-- Requirement --
Could you copy the data that follows exactly as written, but drop the pictures?

————————

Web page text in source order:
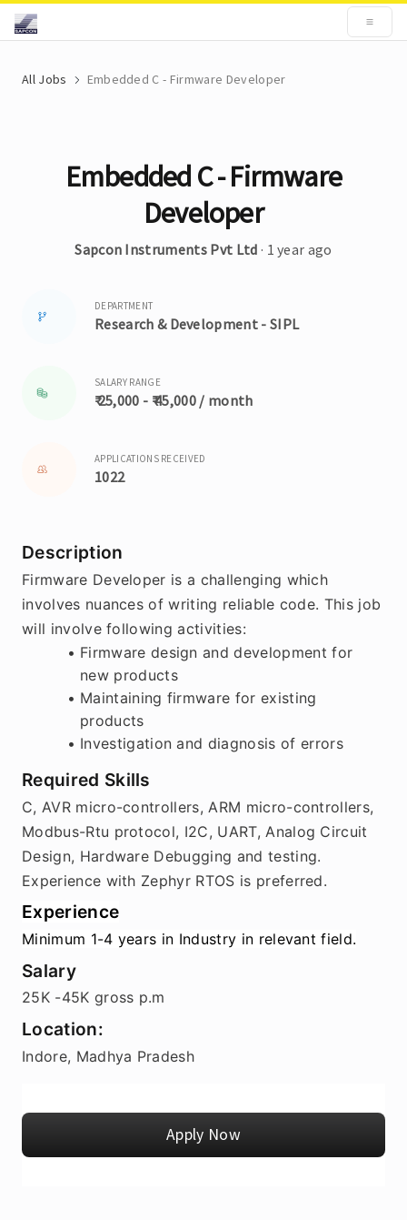
All Jobs Embedded C - Firmware Developer
Embedded C - Firmware
Developer
Sapcon Instruments Pvt Ltd · 1 year ago
DEPARTMENT
Research & Development - SIPL
SALARY RANGE
₹ 25,000 - ₹ 45,000 / month
APPLICATIONS RECEIVED
1022
Description
Firmware Developer is a challenging which
involves nuances of writing reliable code. This job
will involve following activities:
Firmware design and development for
new products
Maintaining firmware for existing
products
Investigation and diagnosis of errors
Required Skills
C, AVR micro-controllers, ARM micro-controllers,
Modbus-Rtu protocol, I2C, UART, Analog Circuit
Design, Hardware Debugging and testing.
Experience with Zephyr RTOS is preferred.
Experience
Minimum 1-4 years in Industry in relevant field.
Salary
25K -45K gross p.m
Location:
Indore, Madhya Pradesh
Apply Now

————————

-- Answer area --
Web page text in source order:
All Jobs Embedded C - Firmware Developer
Embedded C - Firmware
Developer
Sapcon Instruments Pvt Ltd · 1 year ago
DEPARTMENT
Research & Development - SIPL
SALARY RANGE
₹ 25,000 - ₹ 45,000 / month
APPLICATIONS RECEIVED
1022
Description
Firmware Developer is a challenging which
involves nuances of writing reliable code. This job
will involve following activities:
Firmware design and development for
new products
Maintaining firmware for existing
products
Investigation and diagnosis of errors
Required Skills
C, AVR micro-controllers, ARM micro-controllers,
Modbus-Rtu protocol, I2C, UART, Analog Circuit
Design, Hardware Debugging and testing.
Experience with Zephyr RTOS is preferred.
Experience
Minimum 1-4 years in Industry in relevant field.
Salary
25K -45K gross p.m
Location:
Indore, Madhya Pradesh
Apply Now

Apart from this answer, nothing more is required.